‘Trouble’ Zone? NYC Subway Derailed Despite Brand New Rail


The NYC subway that derailed Friday morning in Queens, near the Woodside Station at 65th St and Broadway, occurred in a stretch of track that has been plagued with broken rails and maintenance issues going back at least a decade, and maybe even longer. The site of yesterday’s derailment, along with four other areas, were targeted specifically for a multimillion dollar project to replace large sections of train and subway tracks with longer rails welded together for greater strength.

The project isn’t slated to commence until 2015.

Roughly 1,000 riders were aboard the Manhattan-bound F train when a subway rail beneath it snapped at approximately 10:24 am. The derailed subway train was moving along a straightaway that follows a long, sweeping curve that trains enter after a downhill run, according to sources within the transit authority. The subway derailment area falls within one of five zones the MTA has deemed “critical rail break” corridors.

Most of the subway rails in the Queens corridor, and throughout the vast majority of the centuries old, labyrinthine system’s 659 miles of track, are bolted and fastened together, not welded.

However, the subway rail that snapped Friday morning was only recently manufactured, and installed just weeks ago, an MTA spokesman said earlier today. According to MTA spokesman Adam Linsberg, this section of track was manufactured here in the United States in November 2013 and put in place this April.

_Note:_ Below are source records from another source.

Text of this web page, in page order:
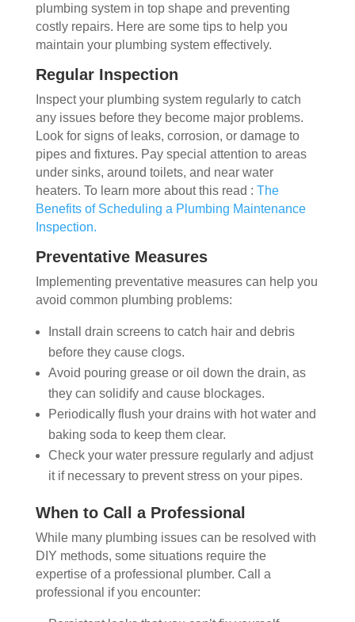
plumbing system in top shape and preventing
costly repairs. Here are some tips to help you
maintain your plumbing system effectively.
Regular Inspection
Inspect your plumbing system regularly to catch
any issues before they become major problems.
Look for signs of leaks, corrosion, or damage to
pipes and fixtures. Pay special attention to areas
under sinks, around toilets, and near water
heaters. To learn more about this read : The
Benefits of Scheduling a Plumbing Maintenance
Inspection.
Preventative Measures
Implementing preventative measures can help you
avoid common plumbing problems:
Install drain screens to catch hair and debris
before they cause clogs.
Avoid pouring grease or oil down the drain, as
they can solidify and cause blockages.
Periodically flush your drains with hot water and
baking soda to keep them clear.
Check your water pressure regularly and adjust
it if necessary to prevent stress on your pipes.
When to Call a Professional
While many plumbing issues can be resolved with
DIY methods, some situations require the
expertise of a professional plumber. Call a
professional if you encounter:
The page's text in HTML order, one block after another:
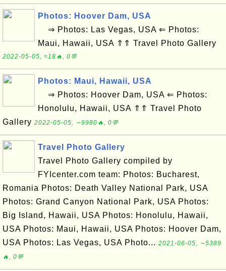
Photos: Hoover Dam, USA
⇒ Photos: Las Vegas, USA ⇐ Photos:
Maui, Hawaii, USA ⇑⇑ Travel Photo Gallery
2022-05-05, ≈18🔥, 0💬
Photos: Maui, Hawaii, USA
⇒ Photos: Hoover Dam, USA ⇐ Photos:
Honolulu, Hawaii, USA ⇑⇑ Travel Photo
Gallery 2022-05-05, ∼9980🔥, 0💬
Travel Photo Gallery
Travel Photo Gallery compiled by
FYIcenter.com team: Photos: Bucharest,
Romania Photos: Death Valley National Park, USA
Photos: Grand Canyon National Park, USA Photos:
Big Island, Hawaii, USA Photos: Honolulu, Hawaii,
USA Photos: Maui, Hawaii, USA Photos: Hoover Dam,
USA Photos: Las Vegas, USA Photo... 2021-06-05, ∼5389
🔥, 0💬
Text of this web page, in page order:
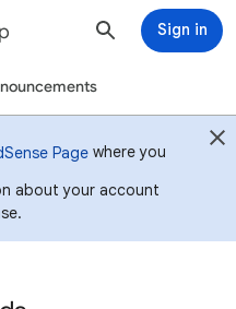
Sign in
Page where you
about your account
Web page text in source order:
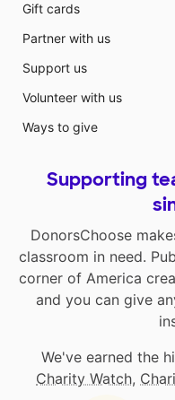
Gift cards
Partner with us
Support us
Volunteer with us
Ways to give
Supporting
DonorsChoose
classroom in need.
corner of America
and you can give
We've earned the
Charity Watch,
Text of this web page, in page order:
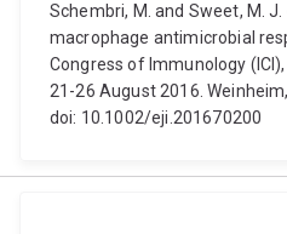
Schembri, M. and Sweet, M.
macrophage antimicrobial
Congress of Immunology
21-26 August 2016. Weinheim,
doi: 10.1002/eji.201670200
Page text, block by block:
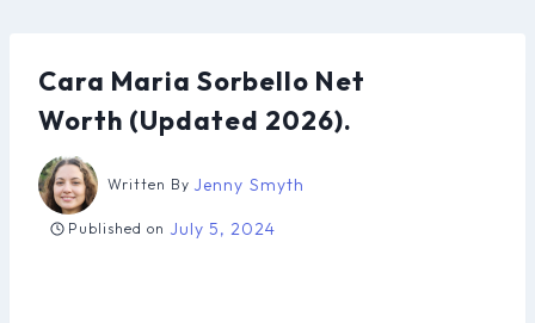
Cara Maria Sorbello Net
Worth (Updated 2026).
Written By Jenny Smyth
Published on July 5, 2024
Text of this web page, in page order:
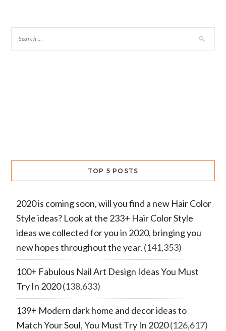
TOP 5 POSTS
2020 is coming soon, will you find a new Hair Color
Style ideas? Look at the 233+ Hair Color Style
ideas we collected for you in 2020, bringing you
new hopes throughout the year. (141,353)
100+ Fabulous Nail Art Design Ideas You Must
Try In 2020(138,633)
139+ Modern dark home and decor ideas to
Match Your Soul, You Must Try In 2020(126,617)
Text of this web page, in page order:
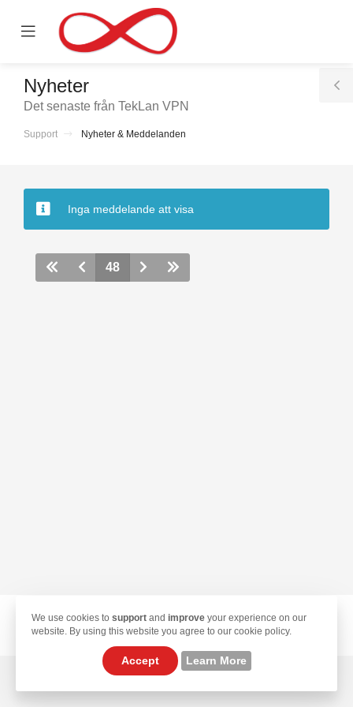
Mobile
Nyheter
Det senaste från TekLan VPN
Support Nyheter & Meddelanden
Inga meddelande att visa
48
© 2026 TekLan VPN. All Rights Reserved.
We use cookies to support and improve your experience on our
website. By using this website you agree to our cookie policy.
Accept Learn More
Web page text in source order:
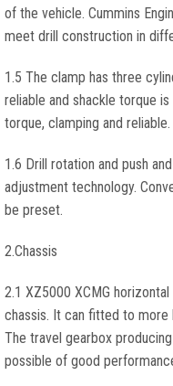
of the vehicle. Cummins
meet drill construction in
1.5 The clamp has three
reliable and shackle torque
torque, clamping and reliable.
1.6 Drill rotation and push
adjustment technology.
be preset.
2.Chassis
2.1 XZ5000 XCMG
chassis. It can fitted to more
The travel gearbox
possible of good

“We’re going to track down other rails from this shipment and see where they went,” said Lisberg. “And we’re going to closely inspect all other rails in this area.”

MTA Chairman Tom Prendergast was “speaking generally” about the age of subway rails in the area of the derailment when he stated in an interview yesterday that they dated back two or three decades, Lisberg said.

“Clearly, age of the rail is not a factor in the investigation of this derailment,” said Lisberg.

Investigators are still searching for the cause of the scary Friday morning subway wreck which injured 19 passengers near the Broadway and 65th St. station.

Four subway cars from the derailed train have been moved to the rail yard in Jamaica as the probe continues. Meanwhile, dozens of MTA repair workers are going around the clock to repair the damaged 500-foot stretch of rail.

And commuters worry that tomorrow’s major track replacement project isn’t going to protect riders from the catastrophe that happens today. From Gene Russianoff, executive director of the Straphangers Campaign advocacy group:

“You have got to ask about this near rush-hour derailment on one of the busiest lines in the subways: Are transit officials replacing track fast enough and in the right places?”